In LakeSoul, data is organized into tables. The table supports multi-level range partitioning and supports specifying primary keys.

The partition table adopts the same directory organization structure as Hive and supports dynamic partition writing. The primary key table is stored using hash bucket sorting, and the primary key can be composed of one or more columns.

When creating a table, you can use Spark Dataframe, Spark SQL, Flink SQL, etc. When creating a table, you can directly use the partition by clause to specify the partition column, use the table attribute hashPartitions to specify the primary key column, and use the table attribute hashBucketNum to specify the number of hash shards.

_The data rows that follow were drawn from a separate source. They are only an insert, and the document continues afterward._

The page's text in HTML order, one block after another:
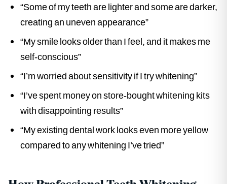
“Some of my teeth are lighter and some are darker,
creating an uneven appearance”
“My smile looks older than I feel, and it makes me
self-conscious”
“I’m worried about sensitivity if I try whitening”
“I’ve spent money on store-bought whitening kits
with disappointing results”
“My existing dental work looks even more yellow
compared to any whitening I’ve tried”
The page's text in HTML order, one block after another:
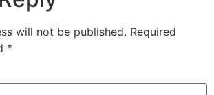
will not be published. Required
*
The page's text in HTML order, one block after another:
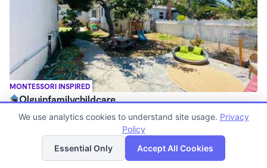
MONTESSORI INSPIRED
Olguinfamilychildcare
$630 - $2,100/mo
Family Child Care
Now enrolling 1 month to 5 years
List Map
We use analytics cookies to understand site usage. Privacy
Policy
Essential Only
Accept All Cookies
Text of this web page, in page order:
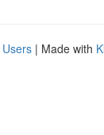
| Made with
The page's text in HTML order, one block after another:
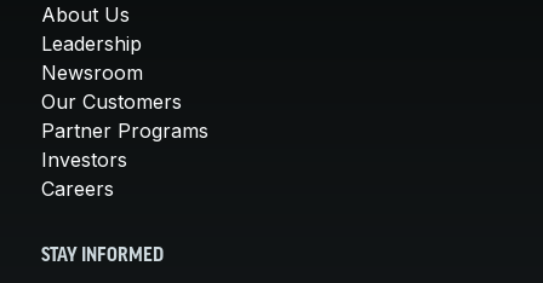
About Us
Leadership
Newsroom
Our Customers
Partner Programs
Investors
Careers
STAY INFORMED
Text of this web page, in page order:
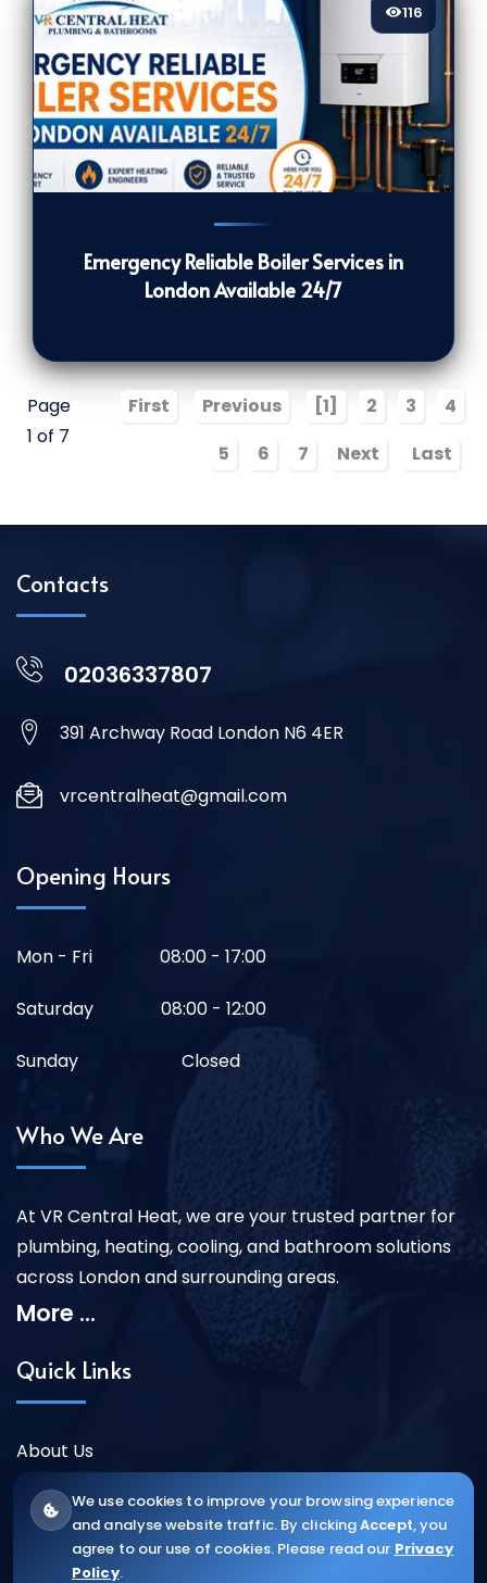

All data types native to Spark and Flink can be used when creating tables. Data types are translated into Apache Arrow types and ultimately into Parquet file types. Types support multi-level nesting (Struct type).

No Primary Key Table

No primary key tables can support multi-level partitioning, but do not have primary keys. Non-primary key tables can only be appended in Append mode. Suitable for scenarios where there is no clear primary key, such as log data, etc. Append writes to non-primary key tables can be executed concurrently, that is, multiple batch and streaming jobs can write concurrently to the table/partition.

In Spark and Flink, you can use the DataFrame and DataStream API to write, and you can use the SQL insert into statement to write to non-primary key tables. Non-primary key tables can support streaming reading in Spark and Flink. Support batch reading in Presto and AI framework.

Primary key table

A primary key table can specify multiple levels of partitioning, as well as one or more primary key columns. Primary key columns cannot be null. For the same primary key, the latest value will be automatically merged when reading.

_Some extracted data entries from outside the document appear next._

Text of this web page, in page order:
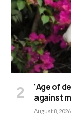
‘Age of
against
August 8, 2026
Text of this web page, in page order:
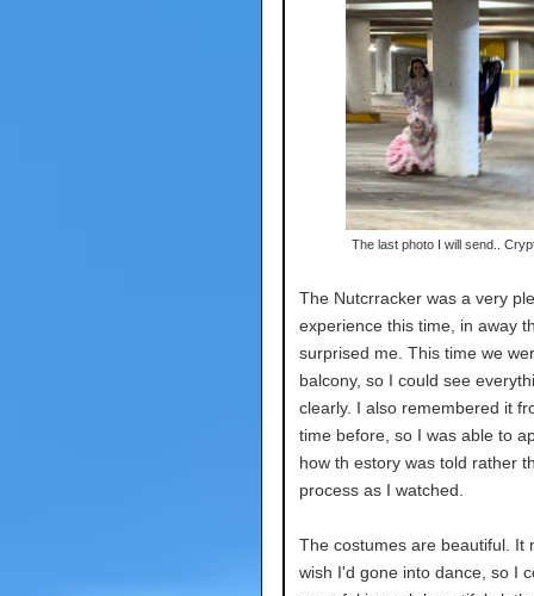
The last photo I will send..
The Nutcrracker was a very
experience this time, in away
surprised me. This time we
balcony, so I could see
clearly. I also remembered it
time before, so I was able to
how th estory was told rather
process as I watched.
The costumes are beautiful. It
wish I'd gone into dance, so I
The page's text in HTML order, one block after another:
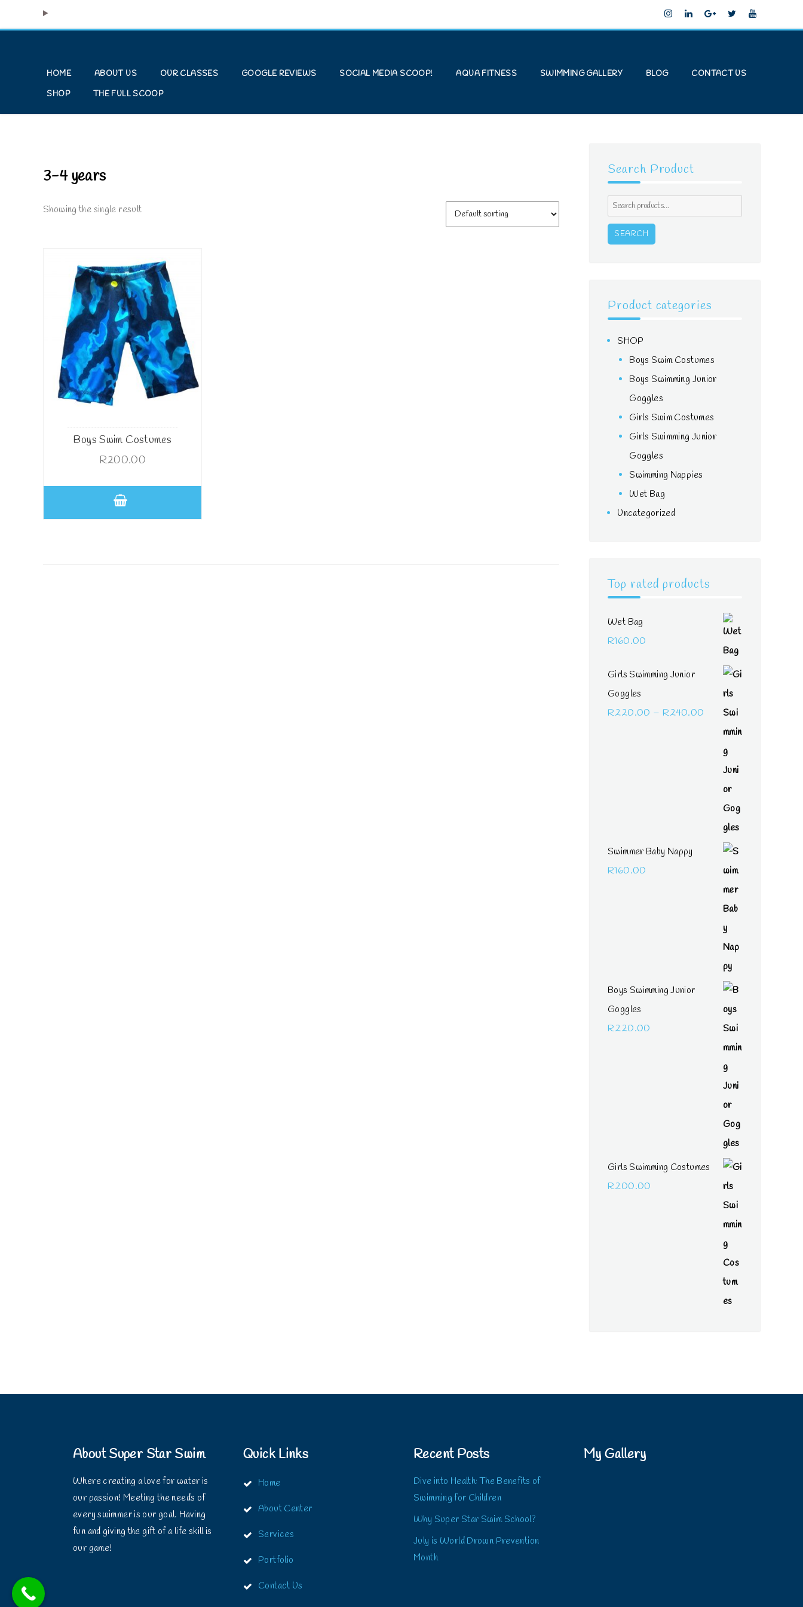
HOME ABOUT US OUR CLASSES GOOGLE REVIEWS SOCIAL MEDIA SCOOP! AQUA FITNESS SWIMMING GALLERY BLOG CONTACT US
SHOP THE FULL SCOOP
3-4 years
Showing the single result
Boys Swim Costumes
R200.00
This
Search Product
Search
for:
SEARCH
Product categories
SHOP
Boys Swim Costumes
Boys Swimming Junior
Goggles
Girls Swim Costumes
Girls Swimming Junior
Goggles
Swimming Nappies
Wet Bag
Uncategorized
Top rated products
Wet Bag
R160.00
Girls Swimming Junior
Goggles
R220.00 – R240.00 Price
range:
R220.00
through
R240.00
Swimmer Baby Nappy
R160.00
Boys Swimming Junior
Goggles
R220.00
Girls Swimming Costumes
R200.00
About Super Star Swim
Where creating a love for water is
our passion! Meeting the needs of
every swimmer is our goal. Having
fun and giving the gift of a life skill is
our game!
Quick Links
Home
About Center
Services
Portfolio
Contact Us
Recent Posts
Dive into Health: The Benefits of
Swimming for Children
Why Super Star Swim School?
July is World Drown Prevention
Month
My Gallery

The primary key table can only support Upsert mode for updating. Updates can be made using the Spark API or the MERGE INTO SQL statement. INSERT INTO SQL in Flink will automatically be executed in the Upsert mode.

The primary key table can support concurrent write updates and partial column updates (Partial Update). During concurrent updates, the application layer needs to ensure that the writing order does not conflict. Generally speaking, if there are multiple streams updating different columns of the primary key table at the same time, you can use concurrent updates to write, so that data conflicts will not occur and the degree of concurrency will be improved.

The primary key table can also support CDC format. For tables synchronized from the database, CDC format needs to be enabled. At the same time, the CDC format will automatically support ChangeLog semantics during Flink stream reading, thus enabling streaming incremental calculations in Flink.

Primary key tables also support batch reading in Presto and AI frameworks.

Snapshot read

LakeSoul supports snapshot reading (Time Travel) and version rollback in Spark and Flink. Reference documents: Spark snapshot function, Flink snapshot reading.